__WHAT YOU SHOULD DO__.
Every entry below must be retyped exactly, and the pictures must be left out.

Records from a data source:
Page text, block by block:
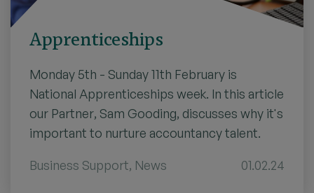
Apprenticeships
Monday 5th - Sunday 11th February is
National Apprenticeships week. In this article
our Partner, Sam Gooding, discusses why it's
important to nurture accountancy talent.
Business Support, News 01.02.24
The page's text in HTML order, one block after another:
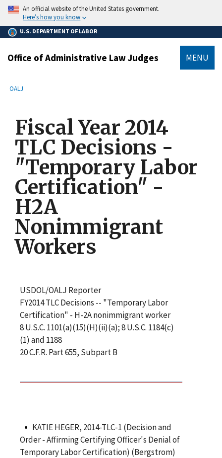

__OUTPUT__.
Page text, block by block:
Apprenticeships
Monday 5th - Sunday 11th February is
National Apprenticeships week. In this article
our Partner, Sam Gooding, discusses why it's
important to nurture accountancy talent.
Business Support, News 01.02.24
The page's text in HTML order, one block after another:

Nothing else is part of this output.